Adonis Electronics Pvt. Ltd Vs Saka Ltd

National Company Law Tribunal New Delhi Bench 8 Jun 2020 Company Petition No. (IB)-88(ND) Of 2020 (2020) 06 NCLT CK 0034
Bench: Division Bench
Acts Referenced

Judgement Snapshot

Case Number

Company Petition No. (IB)-88(ND) Of 2020

Hon'ble Bench

P.S.N. Prasad, J; Dr. V.K. Subburaj, Member (Technical)

Advocates

Zeshan Ali

Acts Referred
  • Insolvency And Bankruptcy (Application To Adjudicating Authority) Rules, 2016 - Rule 6, 9(1)
  • Insolvency And Bankruptcy Code, 2016 - Section 3(12), 4, 5(20), 5(21), 7(3)(b), 8, 9, 9(1), 9(3)(b), 9(3)(c), 9(3)(d), 9(3)(e), 9(4), 9(5), 9(5)(i), 9(5)(i)(a), 9(5)(i)(b), 9(5)(i)(c), 9(5)(i)(d), 9(6), 13(2), 14, 14(1)(a), 14(1)(b), 14(1)(c), 14(1)(d), 14(4), 14(3)(b), 15, 17, 18, 19, 20, 21, 60(1)
  • Insolvency And Bankruptcy Board Of India (Insolvency Resolution Process For Corporate Persons) Regulations, 2016 - Regulation 6(1)

Judgement Text

Translate:

P.S.N. Prasad, J

1. M/s. Adonis Electronics Pvt. Ltd, claiming as the operational creditor has filed this application under Section 9 of the Insolvency and Bankruptcy

Code, 2016 (for brevity 'the Code') read with Rule 6 of the Insolvency and Bankruptcy (Application to Adjudicating Authority) Rule, 2016 (for brevity

'the Rules') for initiation of Corporate Insolvency Resolution Process in respect of Respondent Company M/s. Saka Ltd. claimed to be the Corporate

Debtor.

2. The Respondent M/s. Saka Ltd.
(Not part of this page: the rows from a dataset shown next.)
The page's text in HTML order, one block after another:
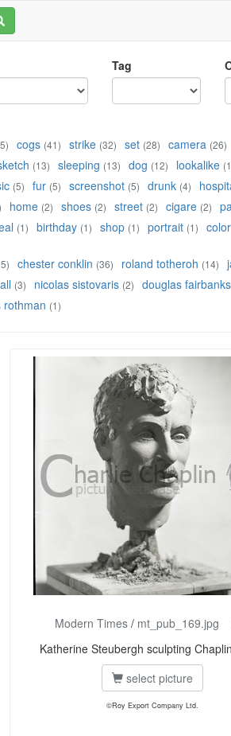
Tag
cogs (41) strike (32) set (28) camera (26)
(13) sleeping (13) dog (12) lookalike
(5) fur (5) screenshot (5) drunk (4)
home (2) shoes (2) street (2) cigare (2)
(1) birthday (1) shop (1) portrait (1) color
chester conklin (36) roland totheroh (14)
(3) nicolas sistovaris (2) douglas fairbanks
rothman (1)
Modern Times / mt_pub_169.jpg
Katherine Steubergh sculpting
select picture
©Roy Export Company Ltd.
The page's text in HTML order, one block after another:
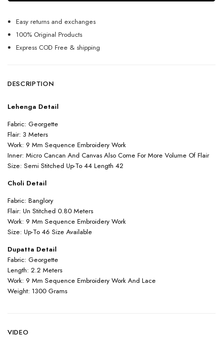
Easy returns and exchanges
100% Original Products
Express COD Free & shipping
DESCRIPTION
Lehenga Detail
Fabric: Georgette
Flair: 3 Meters
Work: 9 Mm Sequence Embroidery Work
Inner: Micro Cancan And Canvas Also Come For More Volume Of Flair
Size: Semi Stitched Up-To 44 Length 42
Choli Detail
Fabric: Banglory
Flair: Un Stitched 0.80 Meters
Work: 9 Mm Sequence Embroidery Work
Size: Up-To 46 Size Available
Dupatta Detail
Fabric: Georgette
Length: 2.2 Meters
Work: 9 Mm Sequence Embroidery Work And Lace
Weight: 1300 Grams
VIDEO
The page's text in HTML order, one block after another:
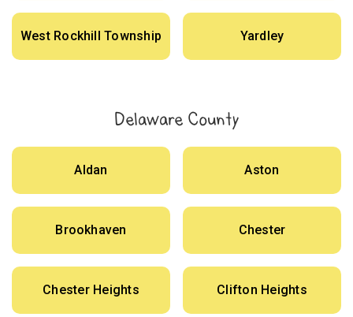
West Rockhill Township Yardley
Delaware County
Aldan Aston
Brookhaven Chester
Chester Heights Clifton Heights
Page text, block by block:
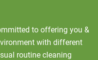
to offering you &
with different
routine cleaning
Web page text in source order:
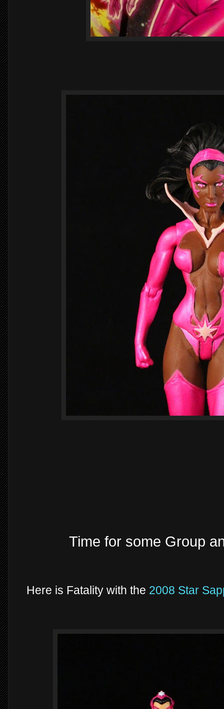
Time for some Group
Here is Fatality with the 2008 Star
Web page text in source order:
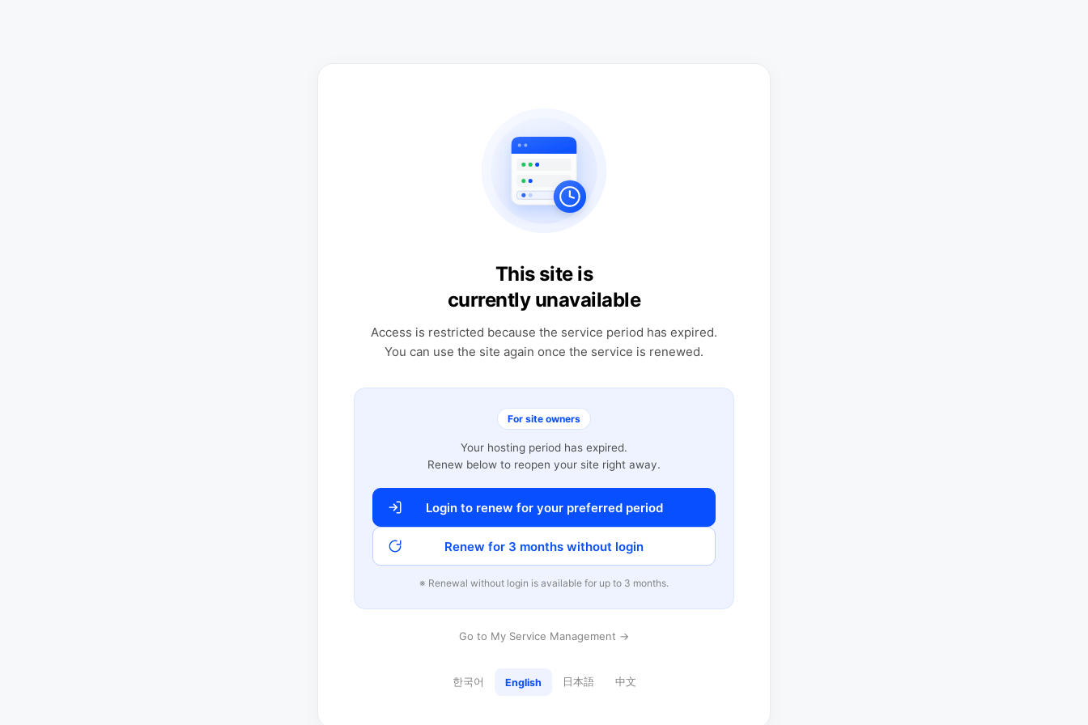
This site is
currently unavailable
Access is restricted because the service period has expired.
You can use the site again once the service is renewed.
For site owners
Your hosting period has expired.
Renew below to reopen your site right away.
Login to renew for your preferred period
Renew for 3 months without login
※ Renewal without login is available for up to 3 months.
Go to My Service Management →
한국어 English 日本語 中文
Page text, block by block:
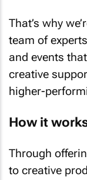
That’s why
team of
and events
creative
higher-
How it
Through
to creative
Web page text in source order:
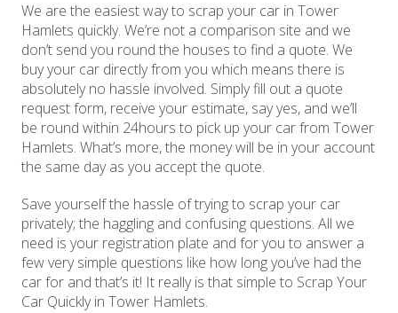
We are the easiest way to scrap your car in Tower
Hamlets quickly. We’re not a comparison site and we
don’t send you round the houses to find a quote. We
buy your car directly from you which means there is
absolutely no hassle involved. Simply fill out a quote
request form, receive your estimate, say yes, and we’ll
be round within 24hours to pick up your car from Tower
Hamlets. What’s more, the money will be in your account
the same day as you accept the quote.
Save yourself the hassle of trying to scrap your car
privately; the haggling and confusing questions. All we
need is your registration plate and for you to answer a
few very simple questions like how long you’ve had the
car for and that’s it! It really is that simple to Scrap Your
Car Quickly in Tower Hamlets.
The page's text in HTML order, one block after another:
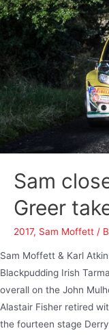
Sam
Greer
2017, Sam Moffett /
Sam Moffett & Karl
Blackpudding Irish
overall on the John
Alastair Fisher retired
the fourteen stage
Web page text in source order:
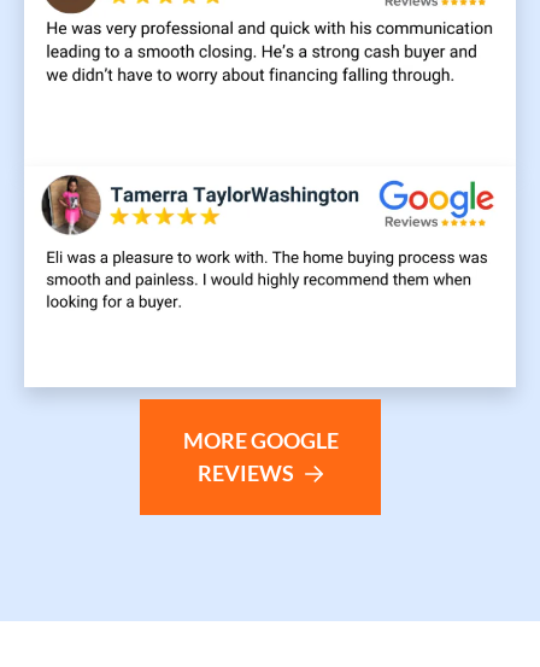
MORE GOOGLE
REVIEWS
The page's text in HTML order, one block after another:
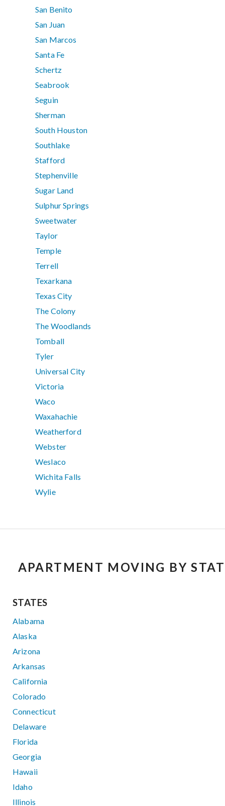
San Benito
San Juan
San Marcos
Santa Fe
Schertz
Seabrook
Seguin
Sherman
South Houston
Southlake
Stafford
Stephenville
Sugar Land
Sulphur Springs
Sweetwater
Taylor
Temple
Terrell
Texarkana
Texas City
The Colony
The Woodlands
Tomball
Tyler
Universal City
Victoria
Waco
Waxahachie
Weatherford
Webster
Weslaco
Wichita Falls
Wylie
APARTMENT MOVING BY
STATES
Alabama
Alaska
Arizona
Arkansas
California
Colorado
Connecticut
Delaware
Florida
Georgia
Hawaii
Idaho
Illinois
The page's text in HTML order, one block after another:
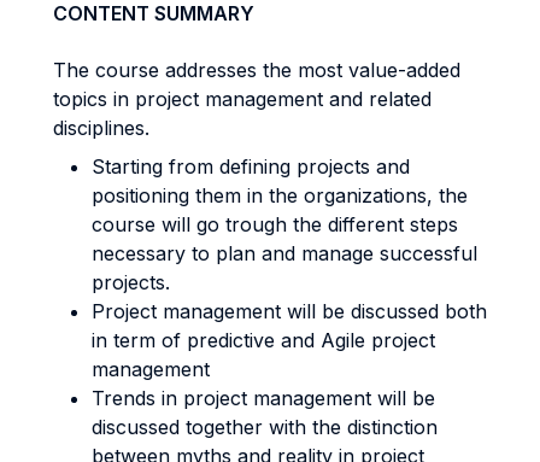
CONTENT SUMMARY
The course addresses the most value-added
topics in project management and related
disciplines.
Starting from defining projects and
positioning them in the organizations, the
course will go trough the different steps
necessary to plan and manage successful
projects.
Project management will be discussed both
in term of predictive and Agile project
management
Trends in project management will be
discussed together with the distinction
between myths and reality in project
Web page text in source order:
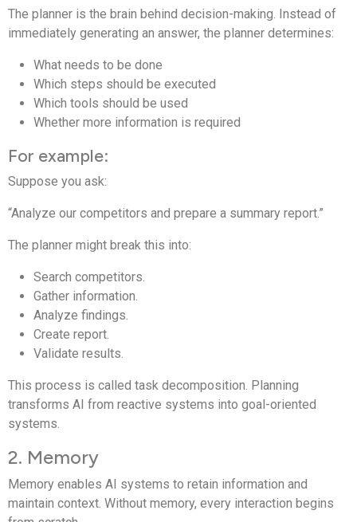
The planner is the brain behind decision-making. Instead of
immediately generating an answer, the planner determines:
What needs to be done
Which steps should be executed
Which tools should be used
Whether more information is required
For example:
Suppose you ask:
“Analyze our competitors and prepare a summary report.”
The planner might break this into:
Search competitors.
Gather information.
Analyze findings.
Create report.
Validate results.
This process is called task decomposition. Planning
transforms AI from reactive systems into goal-oriented
systems.
2. Memory
Memory enables AI systems to retain information and
maintain context. Without memory, every interaction begins
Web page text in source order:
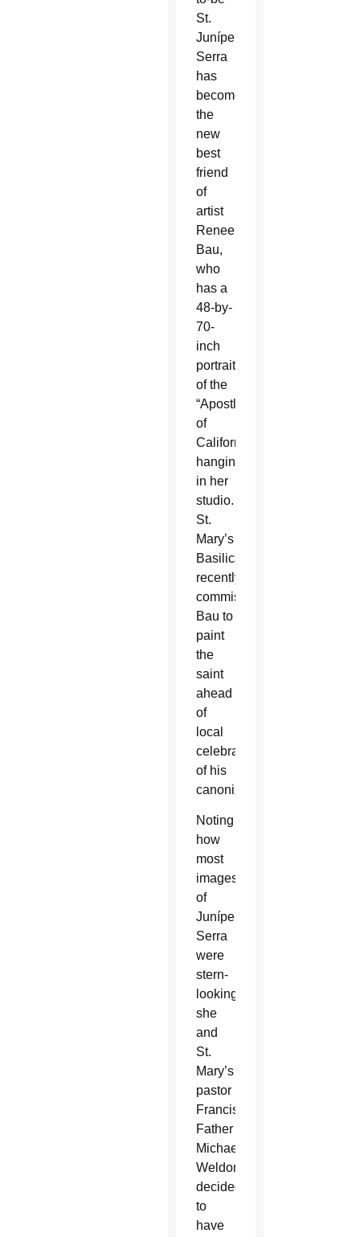
St.
Junípero
Serra
has
become
the
new
best
friend
of
artist
Renee
Bau,
who
has a
48-by-
70-
inch
portrait
of the
“Apostle
of
California”
hanging
in her
studio.
St.
Mary’s
Basilica
recently
commissioned
Bau to
paint
the
saint
ahead
of
local
celebrations
of his
canonization.
Noting
how
most
images
of
Junípero
Serra
were
stern-
looking,
she
and
St.
Mary’s
pastor
Franciscan
Father
Michael
Weldon
decided
to
have
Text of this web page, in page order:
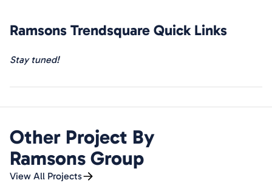
Ramsons Trendsquare Quick Links
Stay tuned!
Other Project By
Ramsons Group
View All Projects
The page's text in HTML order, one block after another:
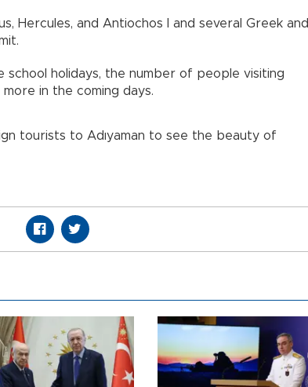
Hercules, and Antiochos I and several Greek and
school holidays, the number of people visiting
in the coming days.
tourists to Adıyaman to see the beauty of
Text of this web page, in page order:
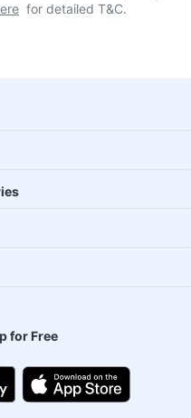
for detailed T&C.
for Free
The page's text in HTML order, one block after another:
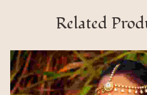
Related
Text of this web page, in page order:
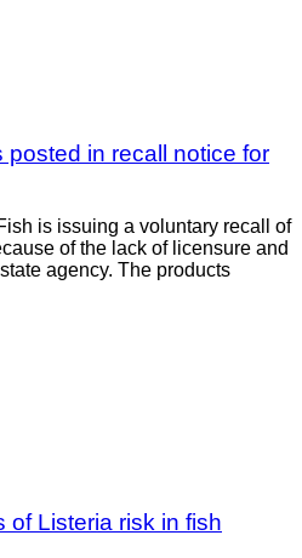
in recall notice for
is issuing a voluntary recall of
of the lack of licensure and
agency. The products
of Listeria risk in fish
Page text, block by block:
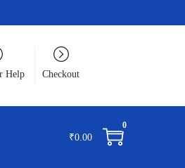
Help Checkout
₹0.00
0
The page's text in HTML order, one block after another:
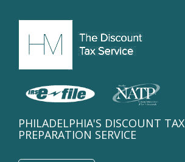
PHILADELPHIA'S DISCOUNT TAX
PREPARATION SERVICE
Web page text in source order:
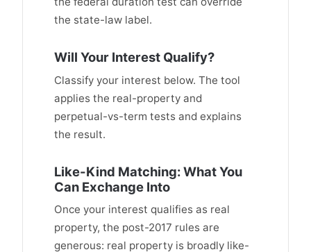
the state-law label.
Will Your Interest Qualify?
Classify your interest below. The tool
applies the real-property and
perpetual-vs-term tests and explains
the result.
Like-Kind Matching: What You
Can Exchange Into
Once your interest qualifies as real
property, the post-2017 rules are
generous: real property is broadly like-
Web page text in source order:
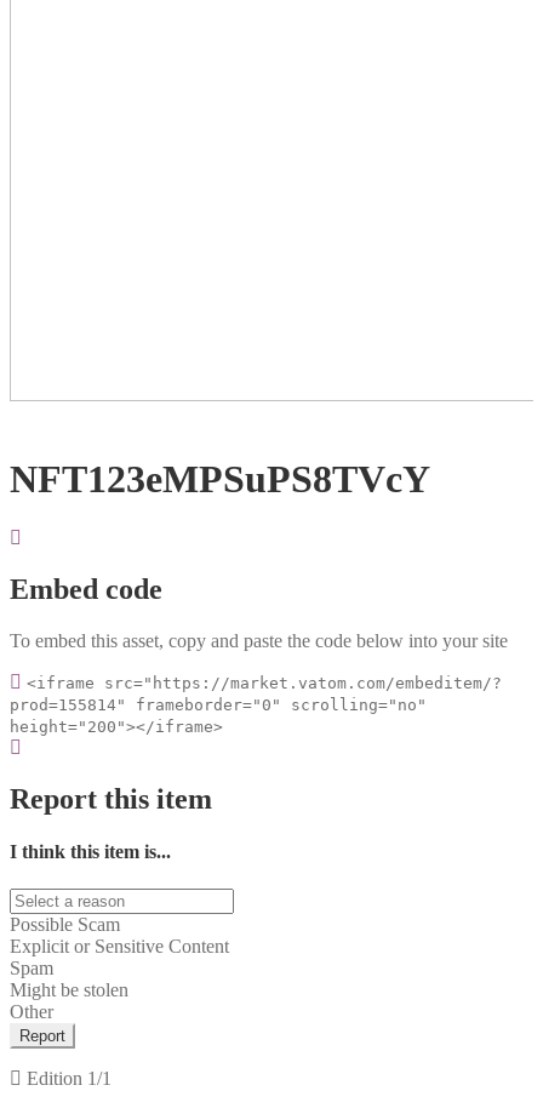
NFT123eMPSuPS8TVcY
Embed code
To embed this asset, copy and paste the code below into your site
<iframe src="https://market.vatom.com/embeditem/?
prod=155814" frameborder="0" scrolling="no"
height="200"></iframe>
Report this item
I think this item is...
Possible Scam
Explicit or Sensitive Content
Spam
Might be stolen
Other
Report
Edition 1/1
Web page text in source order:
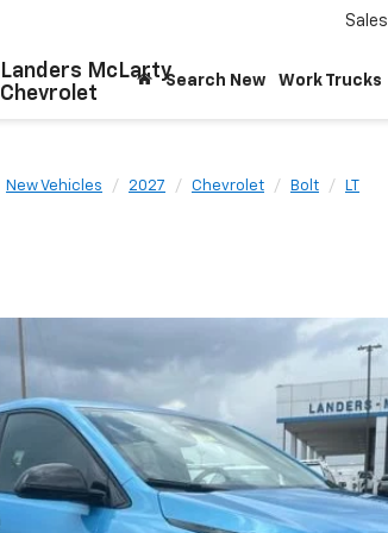
Landers McLarty
Chevrolet
Sales
Search New Work Trucks
New Vehicles 2027 Chevrolet Bolt LT
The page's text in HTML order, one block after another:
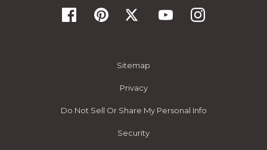
Sitemap
Privacy
Do Not Sell Or Share My Personal Info
Security
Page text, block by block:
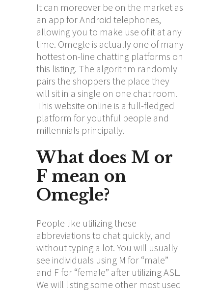
It can moreover be on the market as
an app for Android telephones,
allowing you to make use of it at any
time. Omegle is actually one of many
hottest on-line chatting platforms on
this listing. The algorithm randomly
pairs the shoppers the place they
will sit in a single on one chat room.
This website online is a full-fledged
platform for youthful people and
millennials principally.
What does M or
F mean on
Omegle?
People like utilizing these
abbreviations to chat quickly, and
without typing a lot. You will usually
see individuals using M for “male”
and F for “female” after utilizing ASL.
We will listing some other most used
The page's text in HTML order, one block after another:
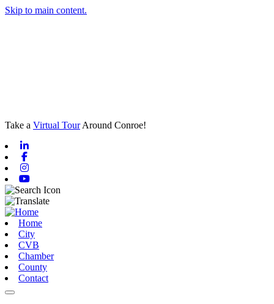
Skip to main content.
Take a Virtual TourAround Conroe!
Home
City
CVB
Chamber
County
Contact
Toggle navigation
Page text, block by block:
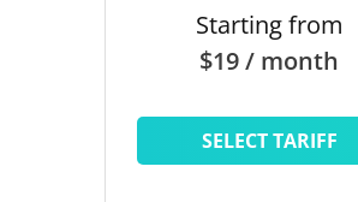
Starting from
$19 / month
SELECT TARIFF
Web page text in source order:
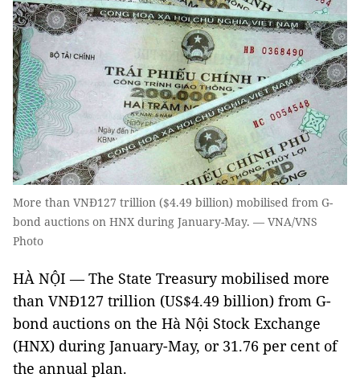
More than VNĐ127 trillion ($4.49 billion) mobilised from G-
bond auctions on HNX during January-May. — VNA/VNS
Photo
HÀ NỘI — The State Treasury mobilised more
than VNĐ127 trillion (US$4.49 billion) from G-
bond auctions on the Hà Nội Stock Exchange
(HNX) during January-May, or 31.76 per cent of
the annual plan.
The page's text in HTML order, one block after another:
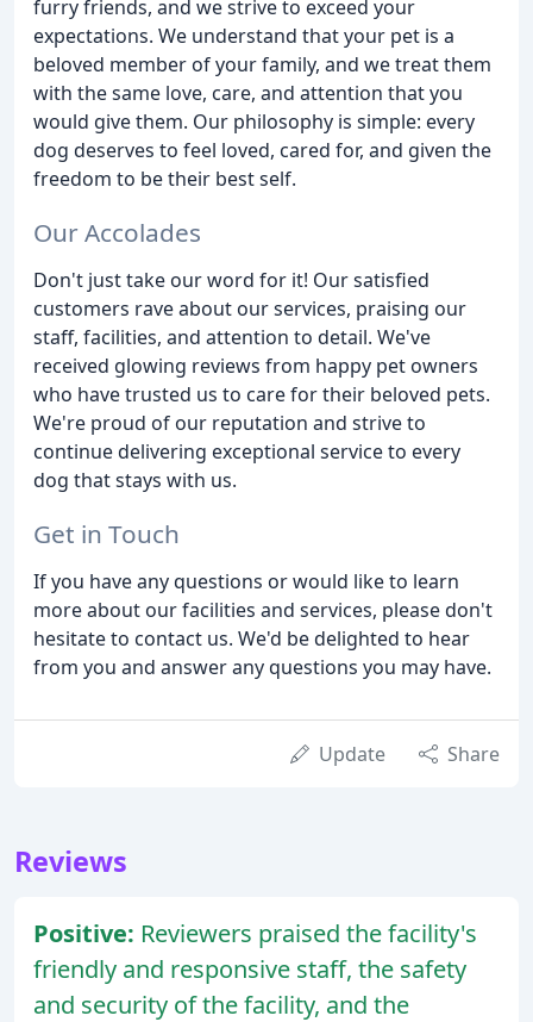
furry friends, and we strive to exceed your
expectations. We understand that your pet is a
beloved member of your family, and we treat them
with the same love, care, and attention that you
would give them. Our philosophy is simple: every
dog deserves to feel loved, cared for, and given the
freedom to be their best self.
Our Accolades
Don't just take our word for it! Our satisfied
customers rave about our services, praising our
staff, facilities, and attention to detail. We've
received glowing reviews from happy pet owners
who have trusted us to care for their beloved pets.
We're proud of our reputation and strive to
continue delivering exceptional service to every
dog that stays with us.
Get in Touch
If you have any questions or would like to learn
more about our facilities and services, please don't
hesitate to contact us. We'd be delighted to hear
from you and answer any questions you may have.
Update Share
Reviews
Positive: Reviewers praised the facility's
friendly and responsive staff, the safety
and security of the facility, and the
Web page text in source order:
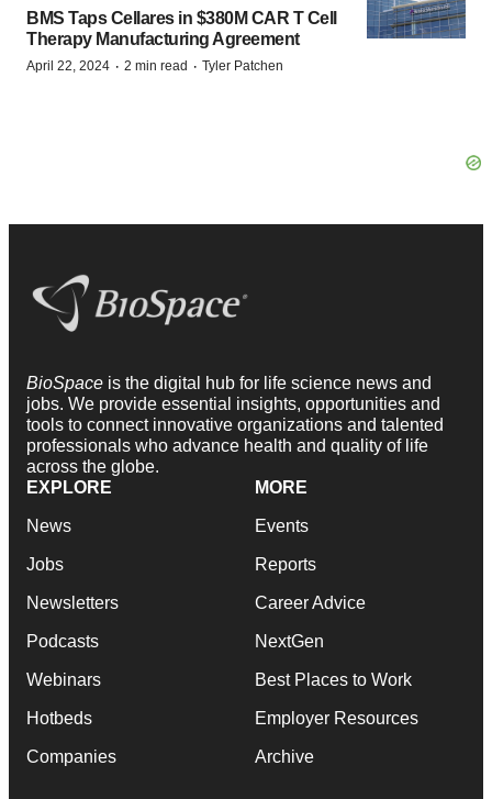
BMS Taps Cellares in $380M CAR T Cell
Therapy Manufacturing Agreement
April 22, 2024 · 2 min read · Tyler Patchen
BioSpace is the digital hub for life science news and
jobs. We provide essential insights, opportunities and
tools to connect innovative organizations and talented
professionals who advance health and quality of life
across the globe.
EXPLORE
News
Jobs
Newsletters
Podcasts
Webinars
Hotbeds
Companies
MORE
Events
Reports
Career Advice
NextGen
Best Places to Work
Employer Resources
Archive
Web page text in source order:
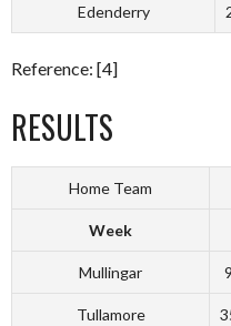
Edenderry
Reference: [4]
RESULTS
Home Team
Week
Mullingar 9
Tullamore
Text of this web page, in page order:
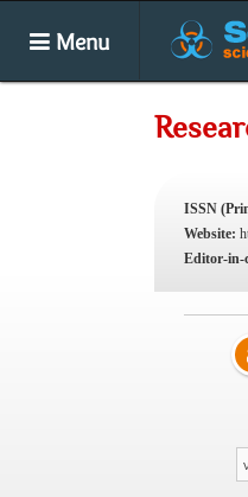
Menu
ISSN
Website:
Editor-in-
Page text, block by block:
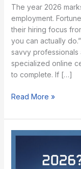
The year 2026
employment.
their hiring focus
you can actually
savvy
specialized online
to complete. If […]
The
Disruption:
8
Certifications
Read More »
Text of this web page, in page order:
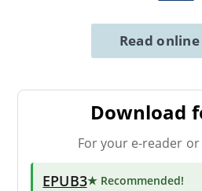
Read
Download
For your e-reader
EPUB3★ Recommended!
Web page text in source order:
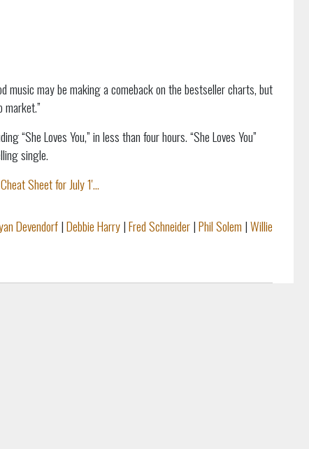
music may be making a comeback on the bestseller charts, but
“She Loves You,” in less than four hours. “She Loves You”
single.
Sheet for July 1'...
Devendorf|Debbie Harry|Fred Schneider|Phil Solem |Willie
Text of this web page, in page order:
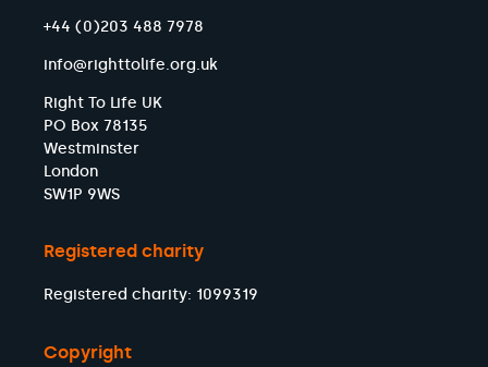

Limited against whom initiation of Corporate Insolvency Resolution Process has been prayed for, is a company

incorporated on 25.11.1981 under the provisions of the Companies Act, 1956 having its registered office at office Shop No 21, C/O Ashiyaana

Residency Chaudhary Dharambir Market, Near Sebel Cinema Badarpur South Delhi, New Delhi. Since the registered office of the respondent

corporate debtor is in Delhi, this Tribunal having territorial jurisdiction over the place, is the Adjudicating Authority in relation to the prayer for initiation

of Corporate Insolvency Resolution Process in respect of respondent corporate debtor under sub-section (1) of Section 60 of the Code.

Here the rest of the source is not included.